**PROBLEM TO WORK ON**
Omit the pictures and output every entry below exactly as written.

**EXTRACTED ENTRIES**
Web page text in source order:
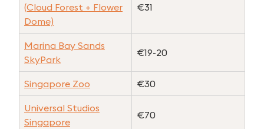
(Cloud Forest + Flower
Dome)
€31
Marina Bay Sands
SkyPark
€19-20
Singapore Zoo €30
Universal Studios
Singapore
€70
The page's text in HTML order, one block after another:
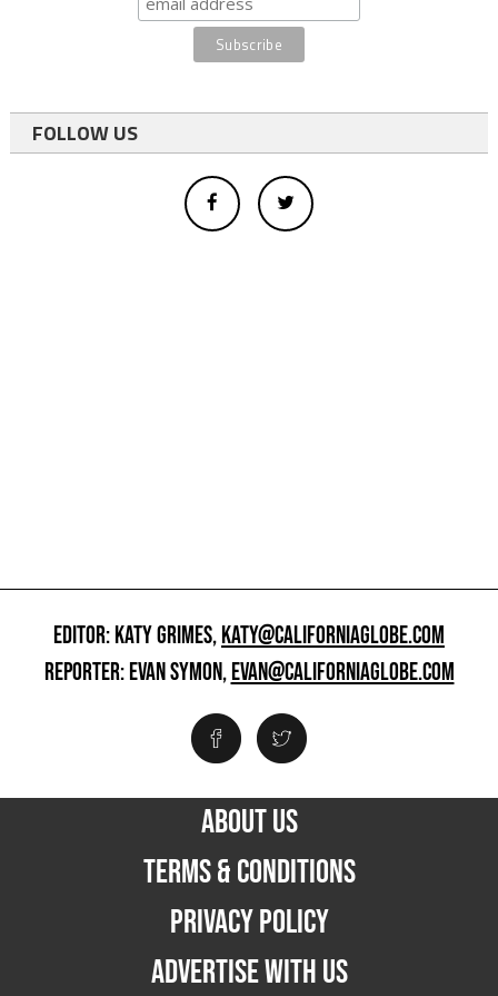
FOLLOW US
EDITOR: KATY GRIMES,KATY@CALIFORNIAGLOBE.COM
REPORTER: EVAN SYMON,EVAN@CALIFORNIAGLOBE.COM
ABOUT US
TERMS & CONDITIONS
PRIVACY POLICY
ADVERTISE WITH US
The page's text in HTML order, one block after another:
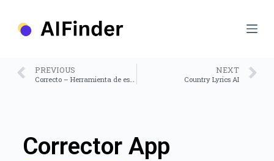
PREVIOUS
Correcto – Herramienta de escritura
NEXT
Country Lyrics AI
Corrector App
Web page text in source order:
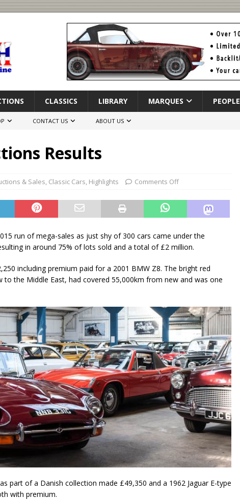
CLASSICS LIBRARY MARQUES PEOPLE
CONTACT US ABOUT US
Results
& Sales, Classic Cars, Highlights Comments Off
run of mega-sales as just shy of 300 cars came under the
in around 75% of lots sold and a total of £2 million.
including premium paid for a 2001 BMW Z8. The bright red
to the Middle East, had covered 55,000km from new and was one
part of a Danish collection made £49,350 and a 1962 Jaguar E-type
with premium.
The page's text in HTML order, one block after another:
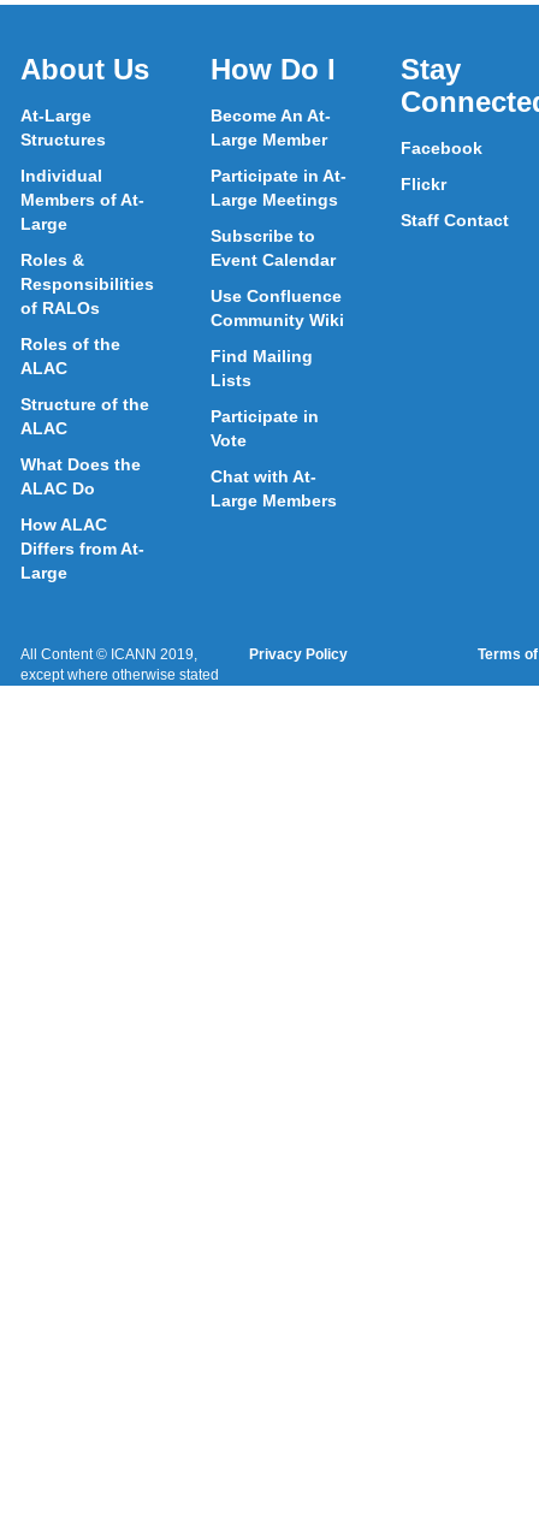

**OUTPUT FOR THIS EXERCISE**
Web page text in source order:
(Cloud Forest + Flower
Dome)
€31
Marina Bay Sands
SkyPark
€19-20
Singapore Zoo €30
Universal Studios
Singapore
€70
The page's text in HTML order, one block after another:
FOLLOW US
EDITOR: KATY GRIMES,KATY@CALIFORNIAGLOBE.COM
REPORTER: EVAN SYMON,EVAN@CALIFORNIAGLOBE.COM
ABOUT US
TERMS & CONDITIONS
PRIVACY POLICY
ADVERTISE WITH US
The page's text in HTML order, one block after another:
PREVIOUS
Correcto – Herramienta de escritura
NEXT
Country Lyrics AI
Corrector App
Web page text in source order:
CLASSICS LIBRARY MARQUES PEOPLE
CONTACT US ABOUT US
Results
& Sales, Classic Cars, Highlights Comments Off
run of mega-sales as just shy of 300 cars came under the
in around 75% of lots sold and a total of £2 million.
including premium paid for a 2001 BMW Z8. The bright red
to the Middle East, had covered 55,000km from new and was one
part of a Danish collection made £49,350 and a 1962 Jaguar E-type
with premium.
The page's text in HTML order, one block after another:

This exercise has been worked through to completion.